Closed freedom-wy closed 4 years ago
Hi @freedom-wy,
May I know approximately the length of the dataList which has around 376MB Memory Occupied? Also, In my experience, I have never dealt with such a big keyword list. To explain your issue, since Flashtext implements a trie dictionary structure, to store all these keywords in a dictionary character by character (https://en.wikipedia.org/wiki/Trie) would be memory consuming definitely (Should go in GB's of data).

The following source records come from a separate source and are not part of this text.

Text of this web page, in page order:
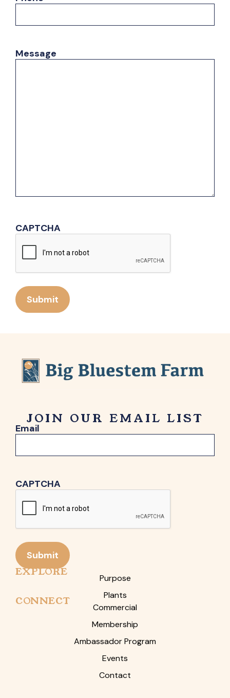
Message
CAPTCHA
Submit
JOIN OUR EMAIL LIST
Email
CAPTCHA
Submit
EXPLORE
Purpose
Plants
CONNECT
Commercial
Membership
Ambassador Program
Events
Contact
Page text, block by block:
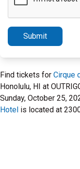
Submit
Find tickets for Cirque
Honolulu, HI at
Sunday, October 25,
Hotel is located at
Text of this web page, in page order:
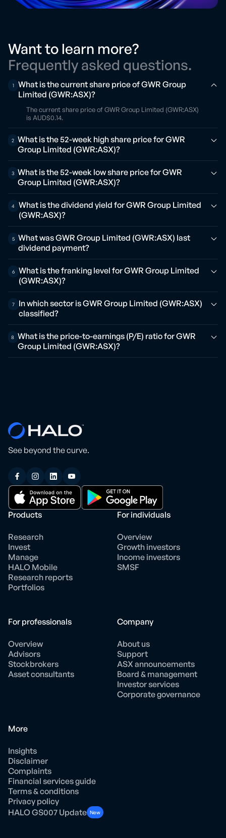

What I can think as a novice approach probably you can try is chunking your keywords into smaller lists and then use flashtext to extract from a smaller keyword list. Using this approach would help you consume less space, whereas the limitation would be you would have to run flashtext for your use-case multiple times over each chunk separately. Let me know if this sounds feasible.

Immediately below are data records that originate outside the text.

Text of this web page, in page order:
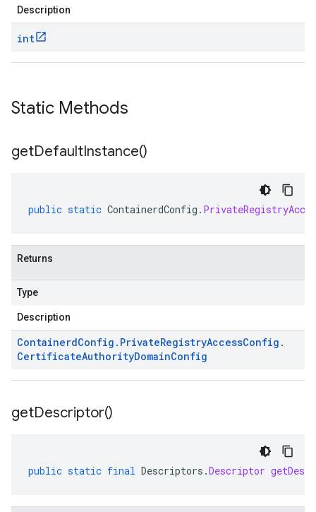
Description
int
Static Methods
getDefaultInstance()
public static ContainerdConfig .
Returns
Type
Description
ContainerdConfig . PrivateRegistryAccessConfig .
CertificateAuthorityDomainConfig
getDescriptor()
public static final Descriptors .Descriptor
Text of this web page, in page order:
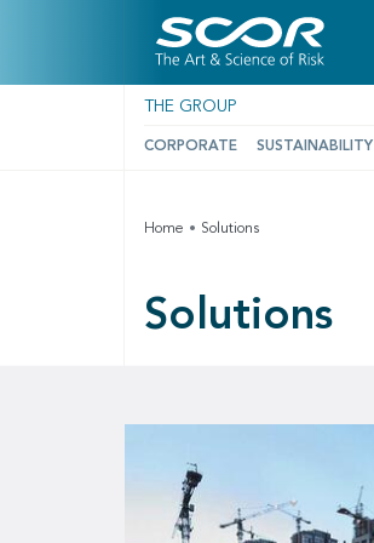
THE GROUP
CORPORATE SUSTAINABILITY
Home Solutions
Solutions
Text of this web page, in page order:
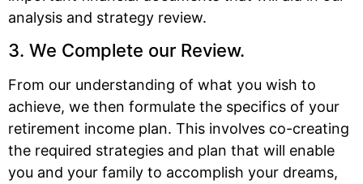
analysis and strategy review.
3. We Complete our Review.
From our understanding of what you wish to
achieve, we then formulate the specifics of your
retirement income plan. This involves co-creating
the required strategies and plan that will enable
you and your family to accomplish your dreams,
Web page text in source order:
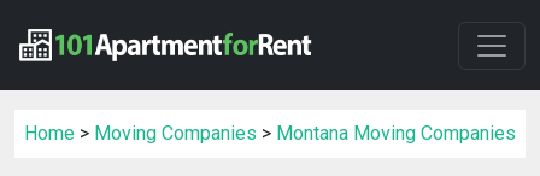
Home > Moving Companies > Montana Moving Companies
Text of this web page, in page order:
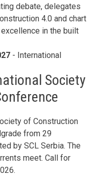
debate, delegates
4.0 and chart
in the built
- International
Society
of Construction
from 29
by SCL Serbia. The
meet. Call for
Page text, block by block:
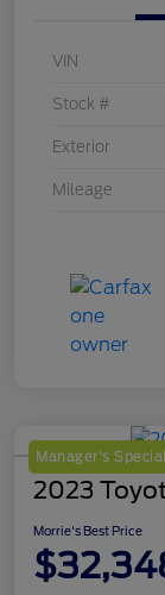
VIN
Stock #
Exterior
Mileage
Manager's Special
2023
Morrie's Best Price

Maybe, @vi3k6i5 has another intuitive approach that might help here?
Kind Regards, Nandan Thakur
Can I use flashtext load the database? sqlite3 database in database have 1 million 200 thousand data.
@freedom-wy not directly using loading the database, but you can retrieve 100k keywords at a time from the database and load them in the flashtext, and use flash text for your use case.
Iterate this until you use all your keywords from your database. At the moment, this is the best solution which I can think of. I've never handled so many keys at once (1mil+ keywords).
Kind Regards, Nandan Thakur
thank you.
i have a keyword list,376MB memory occupied。 when i add_keywords_from_list(dataList) it's 4.697g memory occupied How to improve?